Вторая проблема, которую поднял В. Калиниченко и с которой я начал, — проблема власти — приобрела сегодня уже комический характер, в том смысле, что деинституционализация произошла, но какие-то институты ведь всё равно должны быть, даже в традиции методологического мышления.

В. Подорога. Я никогда не участвовал в Московском методологическом кружке и  с Г.П. Щедровицким не был знаком никогда. Поэтому мне сложно выступать перед аудиторией, которая всегда. У меня складывается ощущение, что я тут выступаю «человеком со стороны», и поэтому чувствую себя не очень комфортно. Хотя я тоже имею свою историю и занимаюсь приблизительно тем же. Я вчера целый день читал произведения Георгия Петровича и очень много смеялся, потому что это очень живой и интересный опыт. Меня также охватила ностальгии по моей юности, которая была в этих произведениях, хотя, как уже сказано, я не пересекался с Кружком. Мне хочется разобрать именно ситуацию смеха, потому что когда сообщество напоминает церковь, это как-то ужасно. Смех немножко разоблачает церковные поползновения,  и поэтому — хорошая вещь.
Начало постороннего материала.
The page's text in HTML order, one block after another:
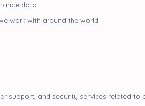
data
work with around the world.
support, and security services related to
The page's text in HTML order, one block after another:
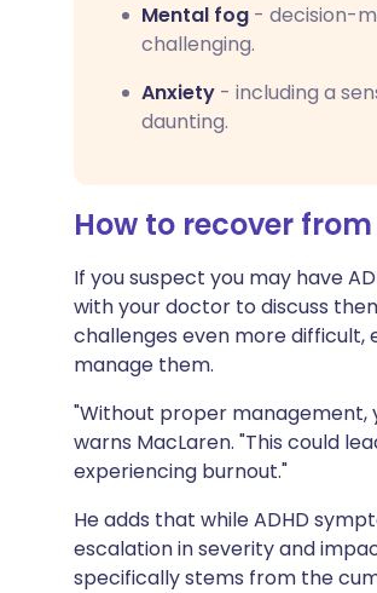
Mental fog - decision-
challenging.
Anxiety - including a
daunting.
How to recover
If you suspect you may have
with your doctor to discuss
challenges even more difficult,
manage them.
"Without proper management,
warns MacLaren. "This could
experiencing burnout."
He adds that while ADHD
escalation in severity and
specifically stems from the
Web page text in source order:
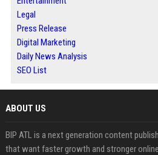
Legal
Press Release
Digital Marketing
Daily News Analysis
SEO List
ABOUT US
BIP ATL is a next generation content
that want faster growth and stronger
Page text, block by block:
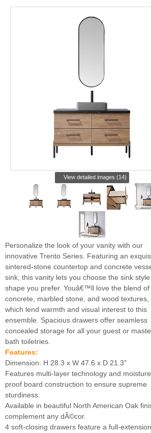
View detailed images (14)
Personalize the look of your vanity with our
innovative Trento Series. Featuring an
sintered-stone countertop and concrete
sink, this vanity lets you choose the sink
shape you prefer. Youâ€™ll love the blend of
concrete, marbled stone, and wood textures,
which lend warmth and visual interest to this
ensemble. Spacious drawers offer seamless
concealed storage for all your guest or
bath toiletries.
Features:
Dimension: H 28.3 x W 47.6 x D 21.3"
Features multi-layer technology and
proof board construction to ensure supreme
sturdiness.
Available in beautiful North American Oak
complement any dÃ©cor.
4 soft-closing drawers feature a full-extension
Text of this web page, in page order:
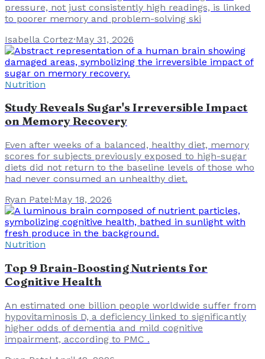
pressure, not just consistently high readings, is linked
to poorer memory and problem-solving ski
Isabella Cortez·May 31, 2026
Nutrition
Study Reveals Sugar's Irreversible Impact
on Memory Recovery
Even after weeks of a balanced, healthy diet, memory
scores for subjects previously exposed to high-sugar
diets did not return to the baseline levels of those who
had never consumed an unhealthy diet.
Ryan Patel·May 18, 2026
Nutrition
Top 9 Brain-Boosting Nutrients for
Cognitive Health
An estimated one billion people worldwide suffer from
hypovitaminosis D, a deficiency linked to significantly
higher odds of dementia and mild cognitive
impairment, according to PMC .
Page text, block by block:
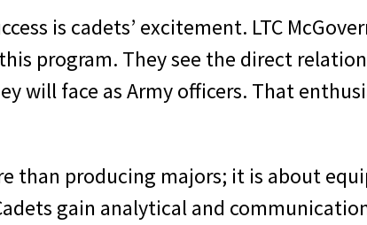
is cadets’ excitement. LTC
program. They see the direct
will face as Army officers. That
than producing majors; it is about
gain analytical and
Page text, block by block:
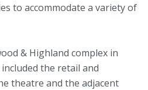
to accommodate a variety of
& Highland complex in
the retail and
theatre and the adjacent
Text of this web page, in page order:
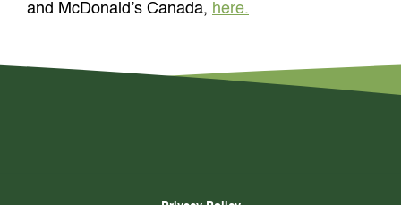
and McDonald’s Canada, here.
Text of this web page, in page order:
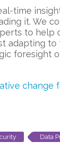
time
it. We
to help
adapting
foresight
change
Data
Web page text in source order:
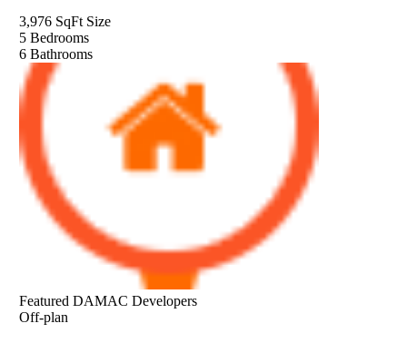
3,976 SqFt Size
5 Bedrooms
6 Bathrooms
Featured DAMAC Developers
Off-plan
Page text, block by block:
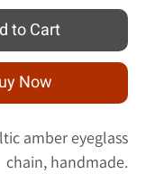
to Cart
Now
amber eyeglass
chain, handmade.
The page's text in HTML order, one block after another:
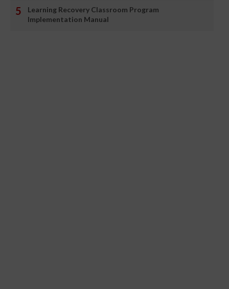
Learning Recovery Classroom Program
Implementation Manual
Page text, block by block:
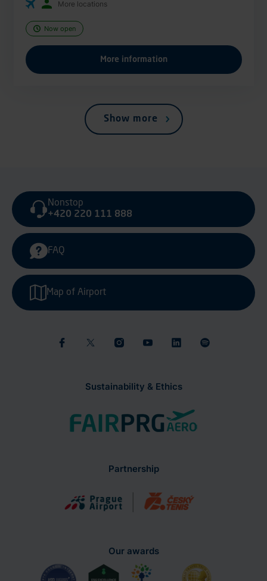
More locations
Now open
More information
Show more
Sustainability & Ethics
Nonstop
+420 220 111 888
FAQ
Map of Airport
Partnership
Our awards
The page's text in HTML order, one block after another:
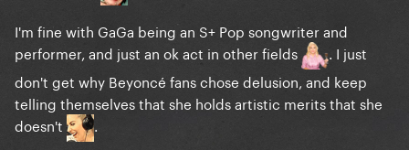
or between "Bad Romance"
I'm fine with GaGa being an S+ Pop songwriter and
performer, and just an ok act in other fields
. I just
don't get why Beyoncé fans chose delusion, and keep
telling themselves that she holds artistic merits that she
doesn't
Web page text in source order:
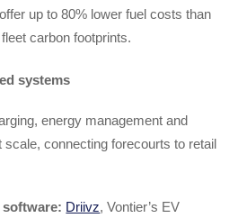
up to 80% lower fuel costs than
carbon footprints.
systems
energy management and
connecting forecourts to retail
software: Driivz, Vontier’s EV
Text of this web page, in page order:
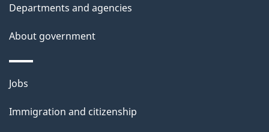
Departments and agencies
About government
Themes
topics
Jobs
Immigration and citizenship
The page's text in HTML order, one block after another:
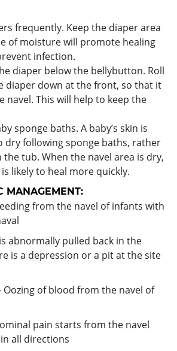
frequently. Keep the diaper area
of moisture will promote healing
infection.
diaper below the bellybutton. Roll
diaper down at the front, so that it
navel. This will help to keep the
sponge baths. A baby’s skin is
dry following sponge baths, rather
the tub. When the navel area is dry,
likely to heal more quickly.
MANAGEMENT:
from the navel of infants with
abnormally pulled back in the
is a depression or a pit at the site
Oozing of blood from the navel of
pain starts from the navel
all directions
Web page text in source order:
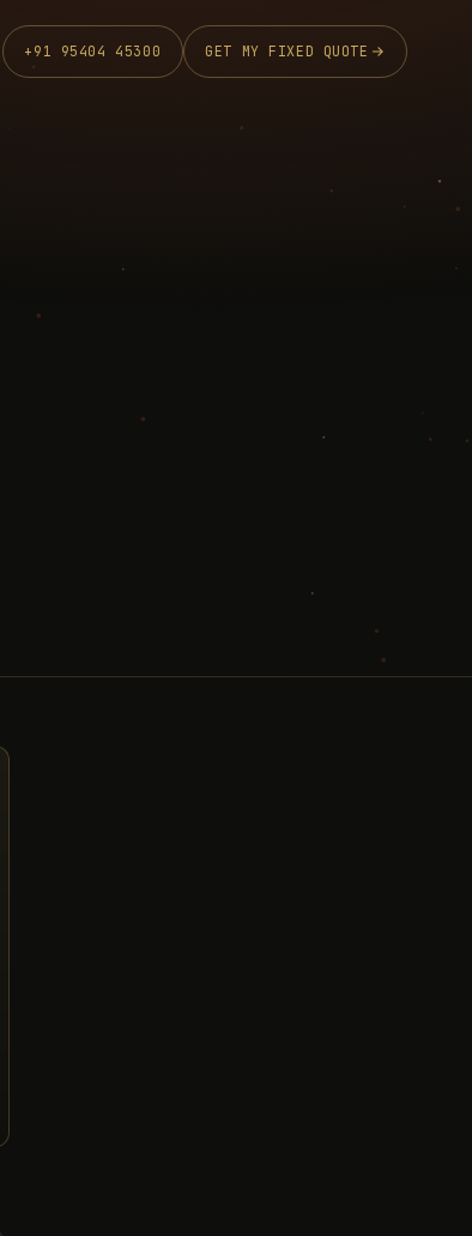
+91 95404 45300 GET MY FIXED QUOTE
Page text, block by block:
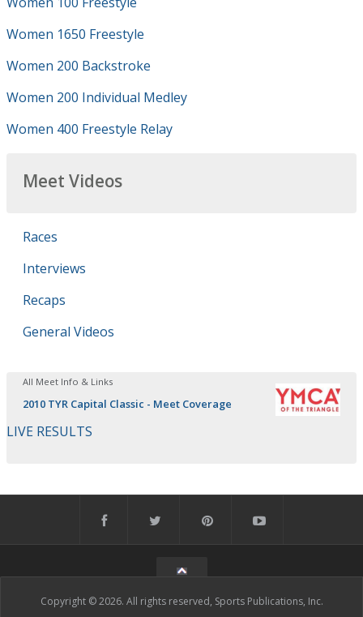
Women 1650 Freestyle
Women 200 Backstroke
Women 200 Individual Medley
Women 400 Freestyle Relay
Meet Videos
Races
Interviews
Recaps
General Videos
All Meet Info & Links
2010 TYR Capital Classic - Meet Coverage
LIVE RESULTS
Copyright © 2026. All rights reserved, Sports Publications, Inc.
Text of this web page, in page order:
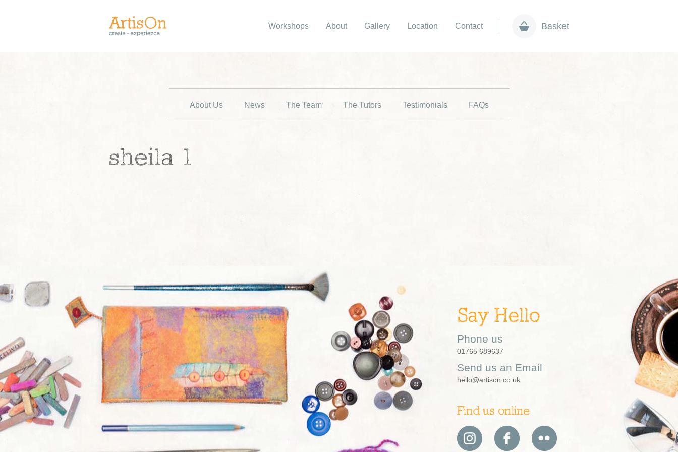
Workshops About Gallery Location Contact Basket
About Us News The Team The Tutors Testimonials FAQs
sheila 1
Say Hello
Phone us
01765 689637
Send us an Email
hello@artison.co.uk
Find us online
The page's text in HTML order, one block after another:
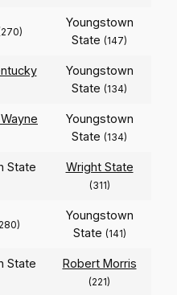
Youngstown
State (147)
Youngstown
State (134)
Youngstown
State (134)
State Wright State
(311)
Youngstown
State (141)
State Robert Morris
(221)
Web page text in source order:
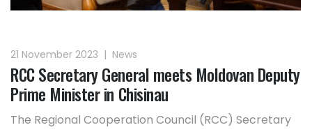
21 November 2023 | News
RCC Secretary General meets Moldovan Deputy
Prime Minister in Chisinau
The Regional Cooperation Council (RCC) Secretary
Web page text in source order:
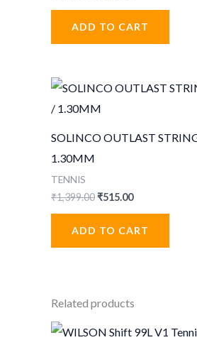
₹1,149.00.₹820.00.
ADD TO CART
SOLINCO OUTLAST
1.30MM
TENNIS
₹1,399.00Original
₹1,399.00.
₹515.00Current
₹515.00.
ADD TO CART
Related products
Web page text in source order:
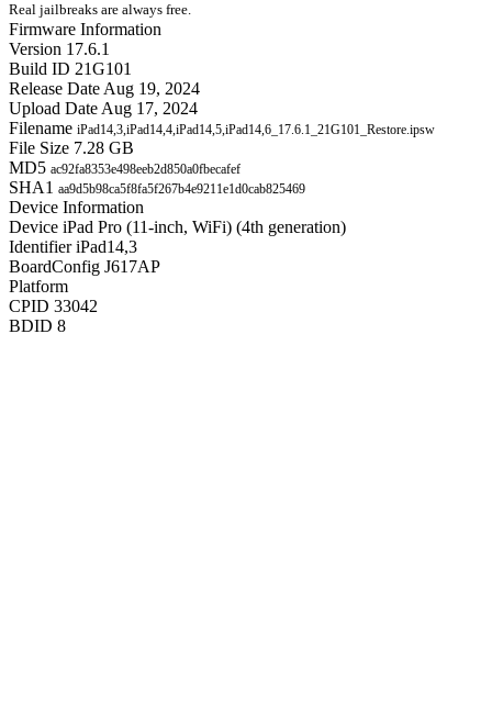
Real jailbreaks are always free.
Firmware Information
Version 17.6.1
Build ID 21G101
Release Date Aug 19, 2024
Upload Date Aug 17, 2024
Filename iPad14,3,iPad14,4,iPad14,5,iPad14,6_17.6.1_21G101_Restore.ipsw
File Size 7.28 GB
MD5 ac92fa8353e498eeb2d850a0fbecafef
SHA1 aa9d5b98ca5f8fa5f267b4e9211e1d0cab825469
Device Information
Device iPad Pro (11-inch, WiFi) (4th generation)
Identifier iPad14,3
BoardConfig J617AP
Platform
CPID 33042
BDID 8

Со стороны такого «чужого», которому позволено смеяться, я хочу рассказать, почему, собственно, я смеялся. Потому, что многие персонажи, которые участвуют в дискуссиях с Г.П. Щедровицким, мне знакомы. Часть из них меня учила, я сдавал им экзамены… т.е. я жил и живу очень близко с ними. Но такими глупыми я их еще никогда и нигде не видел. Все оппоненты Георгия Петровича, будь это те, которые задают вопросы и участвуют в его движении мысли, его друзья, или другие, которые составляли советский университетский истеблишмент 60-х - 70-х годов,  —  все  они по-разному ему оппонируют, но все выглядят чрезвычайно глупо, задают не те вопросы, не туда и т.п. Не знаю, какой такой интересный жест он делает, почему он выглядит таким Георгием Победоносцем… но, во всяком случае, это было условием моей жизнерадостности при чтении. Фуко тоже начинает книгу "Слова и вещи" с того, что читает китайскую энциклопедию, которая его настолько потрясает — есть же такие несуразные энциклопедии, которые совершенно невозможно осмыслить через европейское ratio — и веселит, что этот смех Фуко слышится во всей книге. Смех, который сегодня звучит для меня со страниц сочинений Г.П. Щедровицкого — это в некотором роде смех утраты. А смех Фуко (о том, как смеялся Фуко, кстати, есть даже небольшие тексты) — это смех победителя, человека, который четко знает свои цели.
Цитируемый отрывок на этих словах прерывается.